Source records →
========================================

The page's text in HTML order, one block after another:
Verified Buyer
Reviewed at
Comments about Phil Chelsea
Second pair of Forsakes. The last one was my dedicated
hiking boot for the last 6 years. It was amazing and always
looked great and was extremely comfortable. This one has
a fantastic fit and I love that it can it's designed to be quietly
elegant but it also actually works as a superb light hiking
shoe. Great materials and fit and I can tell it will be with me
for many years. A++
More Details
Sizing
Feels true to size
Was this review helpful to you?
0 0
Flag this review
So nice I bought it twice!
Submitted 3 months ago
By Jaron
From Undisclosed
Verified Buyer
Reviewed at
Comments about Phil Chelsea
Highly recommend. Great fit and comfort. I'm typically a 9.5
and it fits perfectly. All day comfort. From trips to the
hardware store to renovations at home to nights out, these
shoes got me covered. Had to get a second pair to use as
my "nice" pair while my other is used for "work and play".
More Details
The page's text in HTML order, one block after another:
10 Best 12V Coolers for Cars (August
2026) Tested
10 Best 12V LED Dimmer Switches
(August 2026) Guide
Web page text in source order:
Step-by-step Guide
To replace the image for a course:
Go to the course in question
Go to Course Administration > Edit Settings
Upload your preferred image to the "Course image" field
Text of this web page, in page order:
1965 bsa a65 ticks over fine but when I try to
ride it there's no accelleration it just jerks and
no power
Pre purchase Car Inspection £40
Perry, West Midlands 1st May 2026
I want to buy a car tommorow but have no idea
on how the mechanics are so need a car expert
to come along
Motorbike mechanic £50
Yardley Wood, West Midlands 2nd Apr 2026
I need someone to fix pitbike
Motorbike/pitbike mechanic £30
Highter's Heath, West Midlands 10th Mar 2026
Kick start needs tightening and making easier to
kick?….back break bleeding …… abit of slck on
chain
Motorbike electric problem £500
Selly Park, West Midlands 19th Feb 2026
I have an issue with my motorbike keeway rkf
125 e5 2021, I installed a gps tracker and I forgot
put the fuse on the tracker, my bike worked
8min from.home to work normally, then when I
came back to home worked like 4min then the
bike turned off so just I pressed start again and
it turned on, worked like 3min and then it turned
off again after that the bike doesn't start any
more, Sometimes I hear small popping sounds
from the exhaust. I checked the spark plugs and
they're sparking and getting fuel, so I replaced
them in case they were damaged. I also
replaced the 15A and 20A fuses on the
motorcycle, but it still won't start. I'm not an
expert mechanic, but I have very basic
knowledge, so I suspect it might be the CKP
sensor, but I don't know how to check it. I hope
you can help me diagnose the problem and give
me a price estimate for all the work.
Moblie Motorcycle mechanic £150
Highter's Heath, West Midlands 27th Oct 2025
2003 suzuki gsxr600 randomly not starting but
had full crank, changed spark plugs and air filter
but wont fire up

========================================

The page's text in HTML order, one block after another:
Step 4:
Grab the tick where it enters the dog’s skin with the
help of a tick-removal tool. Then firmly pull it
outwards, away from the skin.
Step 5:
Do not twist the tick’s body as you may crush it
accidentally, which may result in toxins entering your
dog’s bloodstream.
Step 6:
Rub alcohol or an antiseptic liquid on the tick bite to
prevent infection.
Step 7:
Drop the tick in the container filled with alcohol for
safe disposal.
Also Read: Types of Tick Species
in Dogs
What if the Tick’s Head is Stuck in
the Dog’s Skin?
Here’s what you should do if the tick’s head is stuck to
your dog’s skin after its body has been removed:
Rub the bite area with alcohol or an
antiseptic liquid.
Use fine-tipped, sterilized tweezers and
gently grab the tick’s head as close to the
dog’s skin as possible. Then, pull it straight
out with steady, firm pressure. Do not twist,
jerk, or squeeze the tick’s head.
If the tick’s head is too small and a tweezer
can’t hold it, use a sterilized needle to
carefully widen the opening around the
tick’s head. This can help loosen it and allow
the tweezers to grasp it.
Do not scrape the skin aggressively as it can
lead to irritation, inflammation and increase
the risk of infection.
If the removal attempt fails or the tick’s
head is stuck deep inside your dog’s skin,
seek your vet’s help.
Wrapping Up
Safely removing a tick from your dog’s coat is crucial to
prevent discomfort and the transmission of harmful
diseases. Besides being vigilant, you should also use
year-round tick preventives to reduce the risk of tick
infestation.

========================================

YOUR TASK → Look through the data above and return exactly the lines from the one that contains "jerk, or squeeze the tick’s head." to the one that contains "infestation.", inclusive, with nothing else.

SOLUTION FOR THIS PROBLEM →
jerk, or squeeze the tick’s head.
If the tick’s head is too small and a tweezer
can’t hold it, use a sterilized needle to
carefully widen the opening around the
tick’s head. This can help loosen it and allow
the tweezers to grasp it.
Do not scrape the skin aggressively as it can
lead to irritation, inflammation and increase
the risk of infection.
If the removal attempt fails or the tick’s
head is stuck deep inside your dog’s skin,
seek your vet’s help.
Wrapping Up
Safely removing a tick from your dog’s coat is crucial to
prevent discomfort and the transmission of harmful
diseases. Besides being vigilant, you should also use
year-round tick preventives to reduce the risk of tick
infestation.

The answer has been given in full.